═══ Entries provided ═══

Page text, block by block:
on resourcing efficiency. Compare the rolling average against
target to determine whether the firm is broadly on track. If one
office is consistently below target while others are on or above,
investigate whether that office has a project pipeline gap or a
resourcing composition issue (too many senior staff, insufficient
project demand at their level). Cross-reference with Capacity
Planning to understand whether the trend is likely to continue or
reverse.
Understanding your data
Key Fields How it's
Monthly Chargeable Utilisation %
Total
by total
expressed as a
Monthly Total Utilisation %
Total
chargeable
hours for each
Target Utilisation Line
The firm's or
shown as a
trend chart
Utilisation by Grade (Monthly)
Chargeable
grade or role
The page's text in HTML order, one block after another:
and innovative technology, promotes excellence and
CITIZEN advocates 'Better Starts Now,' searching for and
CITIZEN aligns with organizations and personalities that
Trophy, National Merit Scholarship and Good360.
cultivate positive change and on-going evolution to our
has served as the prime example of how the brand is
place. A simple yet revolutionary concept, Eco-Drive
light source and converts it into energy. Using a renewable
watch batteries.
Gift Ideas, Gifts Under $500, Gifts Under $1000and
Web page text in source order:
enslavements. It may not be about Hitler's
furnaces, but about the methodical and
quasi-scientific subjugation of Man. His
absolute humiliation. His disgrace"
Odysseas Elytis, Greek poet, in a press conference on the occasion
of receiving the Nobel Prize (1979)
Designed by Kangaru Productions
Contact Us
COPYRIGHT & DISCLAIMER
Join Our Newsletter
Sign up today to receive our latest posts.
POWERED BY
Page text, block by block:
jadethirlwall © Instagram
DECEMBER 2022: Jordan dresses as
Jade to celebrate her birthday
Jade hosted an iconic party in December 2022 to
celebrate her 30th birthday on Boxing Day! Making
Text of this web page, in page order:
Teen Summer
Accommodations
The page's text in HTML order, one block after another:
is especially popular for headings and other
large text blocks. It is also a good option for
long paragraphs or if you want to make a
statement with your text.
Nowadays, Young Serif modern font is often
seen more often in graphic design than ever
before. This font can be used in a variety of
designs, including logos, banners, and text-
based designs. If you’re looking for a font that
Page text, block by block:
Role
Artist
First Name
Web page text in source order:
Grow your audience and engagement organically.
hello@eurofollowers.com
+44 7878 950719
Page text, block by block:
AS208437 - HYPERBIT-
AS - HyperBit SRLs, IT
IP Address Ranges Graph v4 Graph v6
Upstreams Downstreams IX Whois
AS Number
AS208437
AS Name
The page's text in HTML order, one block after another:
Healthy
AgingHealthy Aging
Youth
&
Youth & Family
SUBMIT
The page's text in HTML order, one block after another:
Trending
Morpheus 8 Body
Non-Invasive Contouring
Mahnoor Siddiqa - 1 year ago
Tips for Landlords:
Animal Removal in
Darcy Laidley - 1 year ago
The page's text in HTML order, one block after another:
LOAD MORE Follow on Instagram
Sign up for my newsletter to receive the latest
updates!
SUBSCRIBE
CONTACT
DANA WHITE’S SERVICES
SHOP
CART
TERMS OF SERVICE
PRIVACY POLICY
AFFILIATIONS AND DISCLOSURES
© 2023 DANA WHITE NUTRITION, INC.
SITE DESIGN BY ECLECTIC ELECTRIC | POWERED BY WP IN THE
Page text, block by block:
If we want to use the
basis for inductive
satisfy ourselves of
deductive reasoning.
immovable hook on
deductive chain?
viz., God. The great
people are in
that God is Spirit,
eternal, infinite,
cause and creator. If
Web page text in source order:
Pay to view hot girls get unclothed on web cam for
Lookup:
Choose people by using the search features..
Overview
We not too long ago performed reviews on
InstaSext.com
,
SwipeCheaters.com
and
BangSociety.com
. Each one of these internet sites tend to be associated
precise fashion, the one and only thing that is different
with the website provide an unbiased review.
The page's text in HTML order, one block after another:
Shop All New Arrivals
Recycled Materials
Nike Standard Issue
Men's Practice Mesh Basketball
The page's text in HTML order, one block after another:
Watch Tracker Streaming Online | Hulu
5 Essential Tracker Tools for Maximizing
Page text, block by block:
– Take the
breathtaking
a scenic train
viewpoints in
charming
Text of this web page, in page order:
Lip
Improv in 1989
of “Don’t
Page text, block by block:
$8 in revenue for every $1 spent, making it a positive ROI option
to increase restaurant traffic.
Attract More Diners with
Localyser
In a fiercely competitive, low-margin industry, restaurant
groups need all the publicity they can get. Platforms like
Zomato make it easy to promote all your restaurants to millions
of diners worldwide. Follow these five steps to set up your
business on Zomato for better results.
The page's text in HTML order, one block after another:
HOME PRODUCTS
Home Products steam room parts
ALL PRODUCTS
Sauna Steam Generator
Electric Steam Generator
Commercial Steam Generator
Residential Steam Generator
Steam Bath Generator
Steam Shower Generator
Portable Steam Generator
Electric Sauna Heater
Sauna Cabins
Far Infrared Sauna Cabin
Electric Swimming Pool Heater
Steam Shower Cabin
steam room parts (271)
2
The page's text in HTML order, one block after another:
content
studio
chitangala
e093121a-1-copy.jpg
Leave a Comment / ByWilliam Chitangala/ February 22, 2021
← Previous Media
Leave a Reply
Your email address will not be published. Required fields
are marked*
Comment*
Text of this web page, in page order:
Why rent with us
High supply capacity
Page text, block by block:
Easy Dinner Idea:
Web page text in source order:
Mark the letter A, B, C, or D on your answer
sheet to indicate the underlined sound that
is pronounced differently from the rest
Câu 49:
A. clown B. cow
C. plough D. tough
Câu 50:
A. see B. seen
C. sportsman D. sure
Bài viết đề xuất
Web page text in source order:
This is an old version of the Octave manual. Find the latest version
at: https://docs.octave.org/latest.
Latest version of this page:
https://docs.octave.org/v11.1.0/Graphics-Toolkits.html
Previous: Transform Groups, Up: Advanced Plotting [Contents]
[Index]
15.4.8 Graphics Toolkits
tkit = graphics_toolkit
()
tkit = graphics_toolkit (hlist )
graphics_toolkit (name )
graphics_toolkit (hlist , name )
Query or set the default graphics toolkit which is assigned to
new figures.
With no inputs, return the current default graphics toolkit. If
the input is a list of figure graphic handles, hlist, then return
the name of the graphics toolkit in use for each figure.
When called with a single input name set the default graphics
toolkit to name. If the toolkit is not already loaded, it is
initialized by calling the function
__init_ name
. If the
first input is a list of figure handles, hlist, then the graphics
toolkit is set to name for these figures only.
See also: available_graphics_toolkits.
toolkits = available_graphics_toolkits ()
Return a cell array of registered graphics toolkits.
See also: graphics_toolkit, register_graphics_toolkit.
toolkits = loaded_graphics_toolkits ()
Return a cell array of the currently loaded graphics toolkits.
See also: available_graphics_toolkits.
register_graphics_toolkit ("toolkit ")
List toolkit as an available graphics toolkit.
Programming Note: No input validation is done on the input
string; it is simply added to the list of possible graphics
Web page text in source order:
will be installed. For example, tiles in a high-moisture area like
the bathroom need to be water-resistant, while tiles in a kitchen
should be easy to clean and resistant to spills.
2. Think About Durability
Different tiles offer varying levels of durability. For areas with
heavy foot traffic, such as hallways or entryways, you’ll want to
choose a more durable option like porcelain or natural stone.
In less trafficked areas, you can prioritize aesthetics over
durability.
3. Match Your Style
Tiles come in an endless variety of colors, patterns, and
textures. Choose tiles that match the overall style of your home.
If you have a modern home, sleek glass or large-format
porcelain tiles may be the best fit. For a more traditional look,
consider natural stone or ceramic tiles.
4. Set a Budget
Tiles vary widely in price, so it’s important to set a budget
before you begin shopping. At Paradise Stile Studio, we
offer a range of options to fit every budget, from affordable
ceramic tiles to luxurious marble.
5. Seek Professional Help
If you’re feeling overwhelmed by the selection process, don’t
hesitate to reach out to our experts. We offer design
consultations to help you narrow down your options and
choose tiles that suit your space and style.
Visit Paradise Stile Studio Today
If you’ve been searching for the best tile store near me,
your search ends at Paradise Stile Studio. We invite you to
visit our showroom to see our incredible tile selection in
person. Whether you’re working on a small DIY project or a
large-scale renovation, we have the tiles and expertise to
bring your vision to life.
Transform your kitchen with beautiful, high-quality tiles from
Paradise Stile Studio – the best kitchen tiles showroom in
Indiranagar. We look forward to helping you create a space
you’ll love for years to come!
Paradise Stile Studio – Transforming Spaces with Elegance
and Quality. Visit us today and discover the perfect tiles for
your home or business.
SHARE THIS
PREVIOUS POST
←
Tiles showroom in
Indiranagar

═══

> [Task to complete]
When the line containing "Transform your kitchen" is reached, return it and every later line through the end of the listing above, unaltered and alone.

> [Solution for this problem]
Transform your kitchen with beautiful, high-quality tiles from
Paradise Stile Studio – the best kitchen tiles showroom in
Indiranagar. We look forward to helping you create a space
you’ll love for years to come!
Paradise Stile Studio – Transforming Spaces with Elegance
and Quality. Visit us today and discover the perfect tiles for
your home or business.
SHARE THIS
PREVIOUS POST
←
Tiles showroom in
Indiranagar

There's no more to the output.